**Work task:** Locate the line containing "Christian Engineering Jobs", then please write out that line and all the lines below it in the entries exactly.

Data extracted from a collection
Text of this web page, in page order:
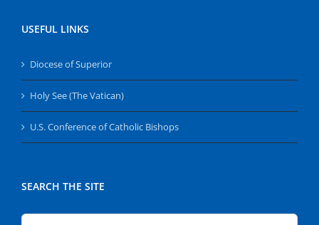
USEFUL LINKS
Diocese of Superior
Holy See (The Vatican)
U.S. Conference of Catholic Bishops
SEARCH THE SITE
Search
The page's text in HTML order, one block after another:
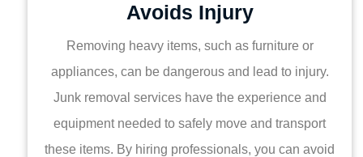
Avoids Injury
Removing heavy items, such as furniture or
appliances, can be dangerous and lead to injury.
Junk removal services have the experience and
equipment needed to safely move and transport
these items. By hiring professionals, you can avoid
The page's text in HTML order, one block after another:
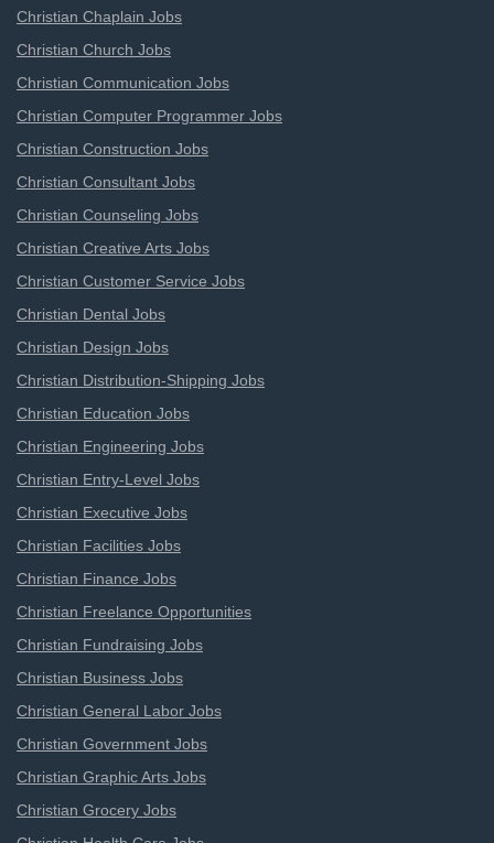
Christian Chaplain Jobs
Christian Church Jobs
Christian Communication Jobs
Christian Computer Programmer Jobs
Christian Construction Jobs
Christian Consultant Jobs
Christian Counseling Jobs
Christian Creative Arts Jobs
Christian Customer Service Jobs
Christian Dental Jobs
Christian Design Jobs
Christian Distribution-Shipping Jobs
Christian Education Jobs
Christian Engineering Jobs
Christian Entry-Level Jobs
Christian Executive Jobs
Christian Facilities Jobs
Christian Finance Jobs
Christian Freelance Opportunities
Christian Fundraising Jobs
Christian Business Jobs
Christian General Labor Jobs
Christian Government Jobs
Christian Graphic Arts Jobs
Christian Grocery Jobs

**Task answer:**
Christian Engineering Jobs
Christian Entry-Level Jobs
Christian Executive Jobs
Christian Facilities Jobs
Christian Finance Jobs
Christian Freelance Opportunities
Christian Fundraising Jobs
Christian Business Jobs
Christian General Labor Jobs
Christian Government Jobs
Christian Graphic Arts Jobs
Christian Grocery Jobs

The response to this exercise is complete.